A man near Vercelli, Piemonte, Italy, builds this wooden TFK model of slingshot for only 14 euros, complete with Theraband gold and leather pouch.
It's very ergonomic and beutifully made, I ordered one and has arrived yesterday.
Here some pics!


----------



## Ibojoe (Mar 13, 2016)

That's a beautiful Slingshot. Great price and really solid looking. Nice!


----------



## mattwalt (Jan 5, 2017)

Bargain.


----------



## inconvenience (Mar 21, 2016)

A Euro is only like a dime more than a dollar right now eh?

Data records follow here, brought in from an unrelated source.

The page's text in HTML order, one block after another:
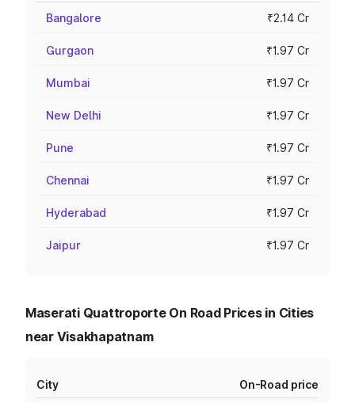
Bangalore ₹2.14 Cr
Gurgaon ₹1.97 Cr
Mumbai ₹1.97 Cr
New Delhi ₹1.97 Cr
Pune ₹1.97 Cr
Chennai ₹1.97 Cr
Hyderabad ₹1.97 Cr
Jaipur ₹1.97 Cr
Maserati Quattroporte On Road Prices in Cities
near Visakhapatnam
City On-Road price
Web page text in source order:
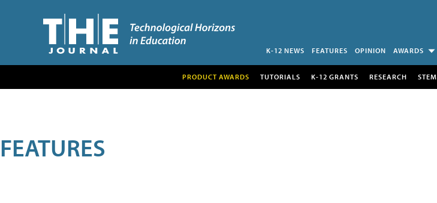
K-12 NEWS FEATURES OPINION AWARDS
PRODUCT AWARDS TUTORIALS K-12 GRANTS RESEARCH STEM
FEATURES
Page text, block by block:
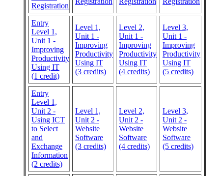
Registration
Entry
Level 1,
Unit 1 -
Improving
Productivity
Using IT
(1 credit)
Level 1,
Unit 1 -
Improving
Productivity
Using IT
(3 credits)
Level 2,
Unit 1 -
Improving
Productivity
Using IT
(4 credits)
Level 3,
Unit 1 -
Improving
Productivity
Using IT
(5 credits)
Entry
Level 1,
Unit 2 -
Using ICT
to Select
and
Exchange
Information
(2 credits)
Level 1,
Unit 2 -
Website
Software
(3 credits)
Level 2,
Unit 2 -
Website
Software
(4 credits)
Level 3,
Unit 2 -
Website
Software
(5 credits)
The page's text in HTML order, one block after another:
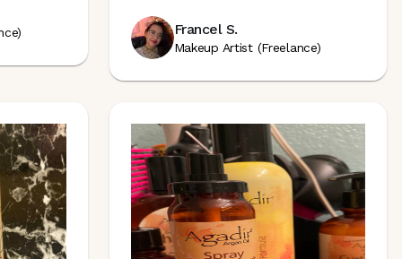
Francel S.
Makeup Artist (Freelance)
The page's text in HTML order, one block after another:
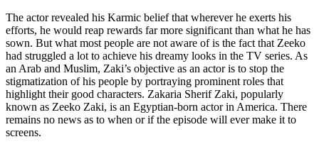
The actor revealed his Karmic belief that wherever he exerts his
efforts, he would reap rewards far more significant than what he has
sown. But what most people are not aware of is the fact that Zeeko
had struggled a lot to achieve his dreamy looks in the TV series. As
an Arab and Muslim, Zaki’s objective as an actor is to stop the
stigmatization of his people by portraying prominent roles that
highlight their good characters. Zakaria Sherif Zaki, popularly
known as Zeeko Zaki, is an Egyptian-born actor in America. There
remains no news as to when or if the episode will ever make it to
screens.
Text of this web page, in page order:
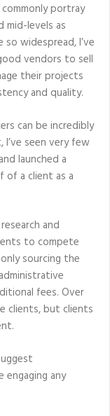
portray
mid-levels as
widespread, I’ve
vendors to sell
their projects
and quality.
can be incredibly
seen very few
launched a
of a client as a
and
to compete
sourcing the
fees. Over
clients, but clients
any
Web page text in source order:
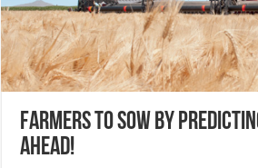
Farmers to sow by
ahead!
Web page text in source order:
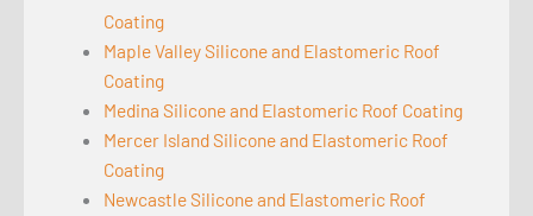
Coating
Maple Valley Silicone and Elastomeric Roof
Coating
Medina Silicone and Elastomeric Roof Coating
Mercer Island Silicone and Elastomeric Roof
Coating
Newcastle Silicone and Elastomeric Roof
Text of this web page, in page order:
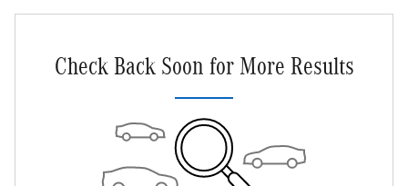
Check Back Soon for More Results
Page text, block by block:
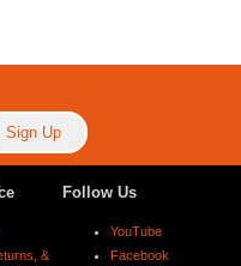
&
Follow Us
YouTube
Facebook
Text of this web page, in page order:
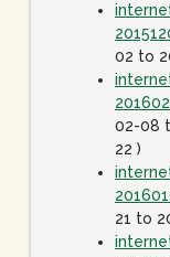
02 to
02-08
22 )
21 to
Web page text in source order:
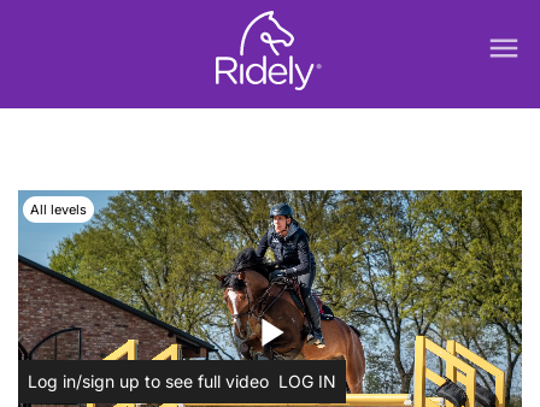
menu
play_arrow
All levels
Log in/sign up to see full video LOG IN

Kinda like a Stallion with finger scallops.

Truly a steal!


----------



## Genoa Slingshot (Oct 29, 2015)

Slingfan said:


> A man near Vercelli, Piemonte, Italy, builds this wooden TFK model of slingshot for only 14 euros, complete with Theraband gold and leather pouch.
> It's very ergonomic and beutifully made, I ordered one and has arrived yesterday.
> Here some pics!
> 
> ...


Nice! A Recuas Trojan Horse with finger grooves. Tell me more about that man from Vercelli! It is possible to have his contact?
Bella ed economica! Dove l'hai trovata? Mi piacerebbe avere un contatto di questo artigiano di Vercelli!


----------



## Genoa Slingshot (Oct 29, 2015)

Slingfan said:


> A man near Vercelli, Piemonte, Italy, builds this wooden TFK model of slingshot for only 14 euros, complete with Theraband gold and leather pouch.
> It's very ergonomic and beutifully made, I ordered one and has arrived yesterday.
> Here some pics!
> 
> ...


Anche TFK è entrato nel nostro gruppo telegram...


----------